The final component of active management is taking care to diagnose labour only when progressive dilatation or effacement of the cervix is observed. This has never been evaluated by a randomised trial, and the “diagnosis” of labour is fraught with all the difficulties of trying to categorise a continuous variable. By excluding many women from the labour ward because they are not judged to be in labour, the Irish obstetricians raise the specificity of their diagnostic criteria at the expense of sensitivity; no fewer than 40% of women discharged from the labour ward on the grounds that they are not in labour return within 24 hours.27 Many such women are managed in the labour ward in other hospitals and seem to have longer labours. There is evidence from observations of doctors' hypothetical decisions that simply the appearance of longer labour encourages them to intervene.28

Conclusion

The evidence from the overviews supports the hypothesis that the package of active management reduces the rate of operative interventions for delivery. However, the effective ingredient seems to be the presence of a companion in labour rather than the performance of amniotomy or administration of oxytocin. Routine amniotomy has not been shown to have any important beneficial or adverse effects apart from shortening the duration of labour, and its timing should follow the patient's preference. Trials of amniotomy, with higher compliance with the allocated regimen, would be useful but will be difficult to perform.

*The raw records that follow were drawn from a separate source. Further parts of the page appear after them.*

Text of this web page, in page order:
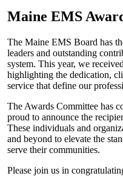
Maine EMS
The Maine EMS Board has
leaders and outstanding
system. This year, we
highlighting the dedication,
service that define our
The Awards Committee has
proud to announce the
These individuals and
and beyond to elevate the
serve their communities.
Please join us in
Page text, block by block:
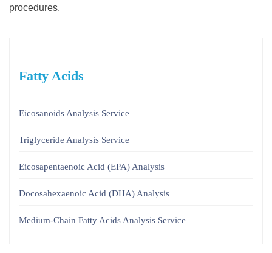
procedures.
Fatty Acids
Eicosanoids Analysis Service
Triglyceride Analysis Service
Eicosapentaenoic Acid (EPA) Analysis
Docosahexaenoic Acid (DHA) Analysis
Medium-Chain Fatty Acids Analysis Service
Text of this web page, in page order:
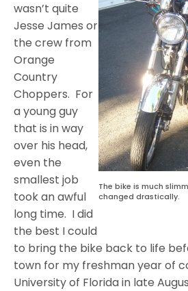
The bike is much
changed drastically.
wasn’t quite
Jesse James or
the crew from
Orange
Country
Choppers. For
a young guy
that is in way
over his head,
even the
smallest job
took an awful
long time. I did
the best I could
to bring the bike back to life
town for my freshman year of
University of Florida in late
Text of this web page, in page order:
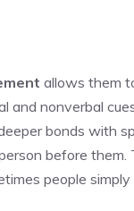
allows them
and nonverbal
bonds with
before them.
people
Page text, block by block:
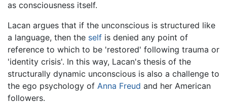
as consciousness itself.
Lacan argues that if the unconscious is structured like
a language, then the self is denied any point of
reference to which to be 'restored' following trauma or
'identity crisis'. In this way, Lacan's thesis of the
structurally dynamic unconscious is also a challenge to
the ego psychology of Anna Freud and her American
followers.
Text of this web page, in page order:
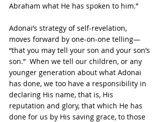
Abraham what He has spoken to him.”
Adonai’s strategy of self-revelation,
moves forward by one-on-one telling—
“that you may tell your son and your son’s
son.”  When we tell our children, or any
younger generation about what Adonai
has done, we too have a responsibility in
declaring His name, that is, His
reputation and glory, that which He has
done for us by His saving grace, to those
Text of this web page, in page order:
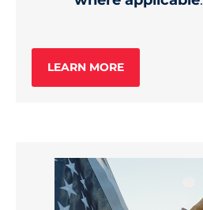
LEARN MORE
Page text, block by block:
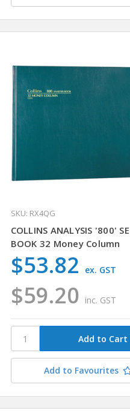
SKU: RX4QG
COLLINS ANALYSIS '800'
BOOK 32 Money Column
$59.20 inc. GST
$53.82 ex. GST
Add to Favourites
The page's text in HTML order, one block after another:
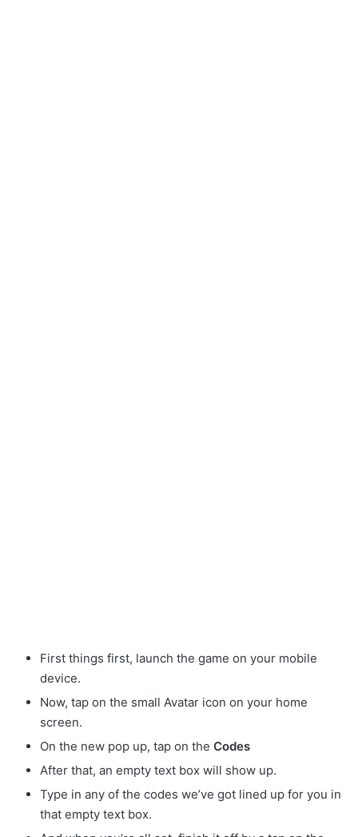
First things first, launch the game on your mobile
device.
Now, tap on the small Avatar icon on your home
screen.
On the new pop up, tap on the Codes
After that, an empty text box will show up.
Type in any of the codes we’ve got lined up for you in
that empty text box.
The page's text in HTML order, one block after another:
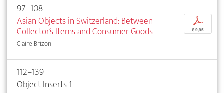
97–108
Asian Objects in Switzerland: Between
Collector’s Items and Consumer Goods
Claire Brizon
p
€ 9,95
112–139
Object Inserts 1
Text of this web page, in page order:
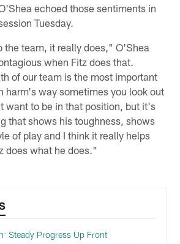
echoed those sentiments in
Tuesday.
the team, it really does," O'Shea
when Fitz does that.
of our team is the most important
harm's way sometimes you look out
want to be in that position, but it's
that shows his toughness, shows
of play and I think it really helps
does what he does."
Steady Progress Up Front
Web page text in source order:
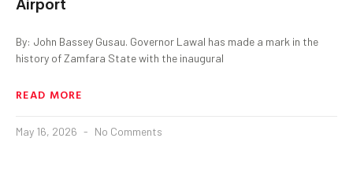
By: John Bassey Gusau. Governor Lawal has made a mark in the
history of Zamfara State with the inaugural
READ MORE
May 16, 2026 No Comments
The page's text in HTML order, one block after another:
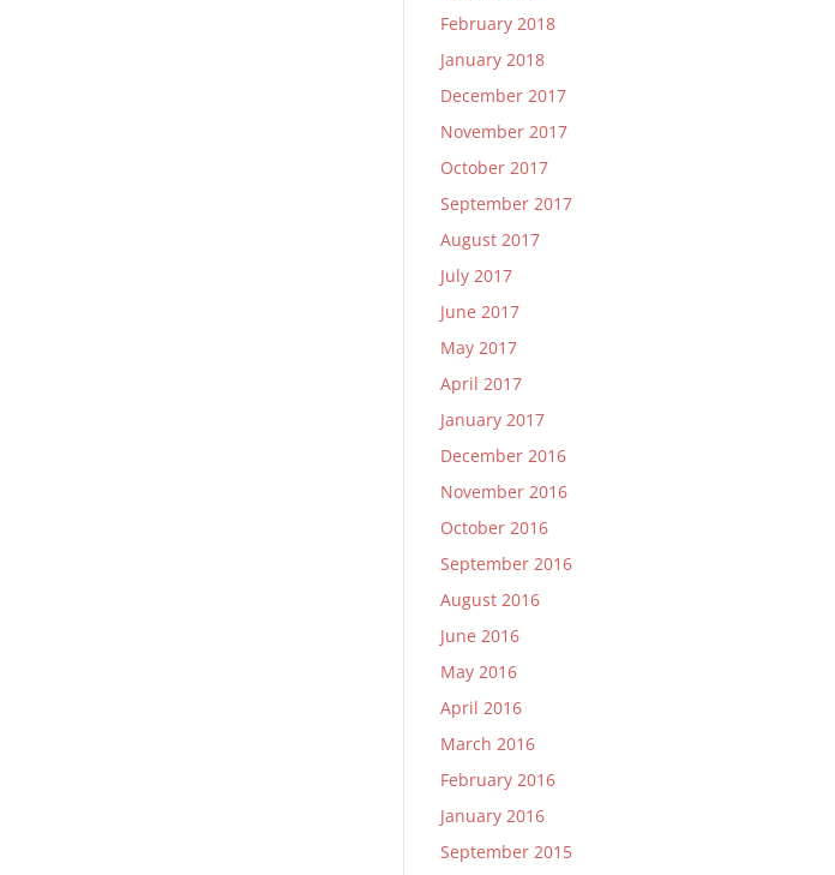
February 2018
January 2018
December 2017
November 2017
October 2017
September 2017
August 2017
July 2017
June 2017
May 2017
April 2017
January 2017
December 2016
November 2016
October 2016
September 2016
August 2016
June 2016
May 2016
April 2016
March 2016
February 2016
January 2016
September 2015
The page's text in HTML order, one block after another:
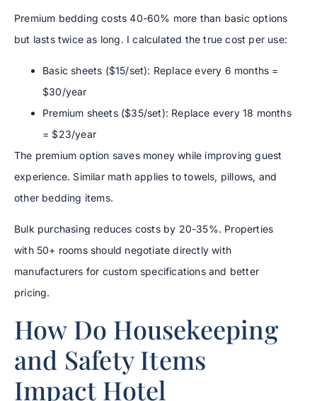
Premium bedding costs 40-60% more than basic options
but lasts twice as long. I calculated the true cost per use:
Basic sheets ($15/set): Replace every 6 months =
$30/year
Premium sheets ($35/set): Replace every 18 months
= $23/year
The premium option saves money while improving guest
experience. Similar math applies to towels, pillows, and
other bedding items.
Bulk purchasing reduces costs by 20-35%. Properties
with 50+ rooms should negotiate directly with
manufacturers for custom specifications and better
pricing.
How Do Housekeeping
and Safety Items
Impact Hotel
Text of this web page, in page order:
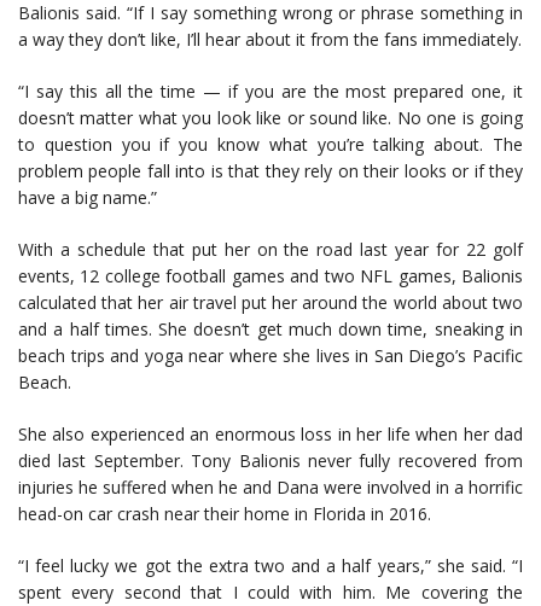
Balionis said. “If I say something wrong or phrase something in
a way they don’t like, I’ll hear about it from the fans immediately.
“I say this all the time — if you are the most prepared one, it
doesn’t matter what you look like or sound like. No one is going
to question you if you know what you’re talking about. The
problem people fall into is that they rely on their looks or if they
have a big name.”
With a schedule that put her on the road last year for 22 golf
events, 12 college football games and two NFL games, Balionis
calculated that her air travel put her around the world about two
and a half times. She doesn’t get much down time, sneaking in
beach trips and yoga near where she lives in San Diego’s Pacific
Beach.
She also experienced an enormous loss in her life when her dad
died last September. Tony Balionis never fully recovered from
injuries he suffered when he and Dana were involved in a horrific
head-on car crash near their home in Florida in 2016.
“I feel lucky we got the extra two and a half years,” she said. “I
spent every second that I could with him. Me covering the
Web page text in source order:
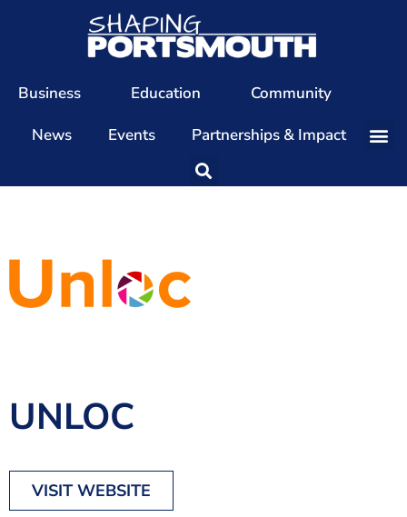
Business Education
Community
News
Events Partnerships & Impact
Our Team
Patrons
Contact Us
UNLOC
VISIT WEBSITE
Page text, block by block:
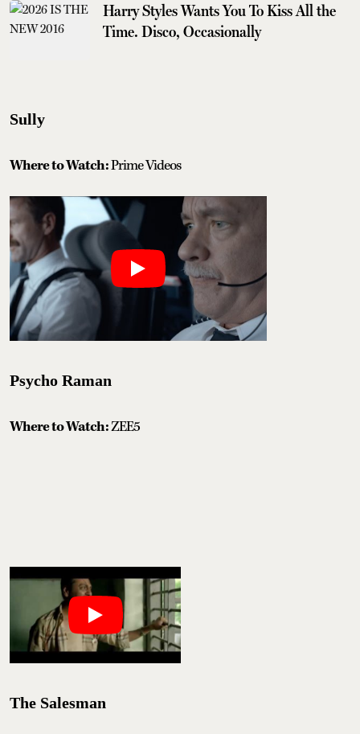
Harry Styles Wants You To Kiss All the
Time. Disco, Occasionally
Sully
Where to Watch:Prime Videos
Psycho Raman
Where to Watch:ZEE5
The Salesman

The first seven trials of early oxytocin have shown side effects but no benefit. If oxytocin had been discovered in the 1990s we would not sanction its widespread routine use and would conduct further clinical trials. Ultimately the correct management of labour is affected by cultural factors, existing patterns of care, and maternal expectations, as well as the results of controlled clinical trials. Individual clinicians may still argue, for example, that in their population amniotomy and oxytocin permit the presence of a permanent companion because of better use of staff.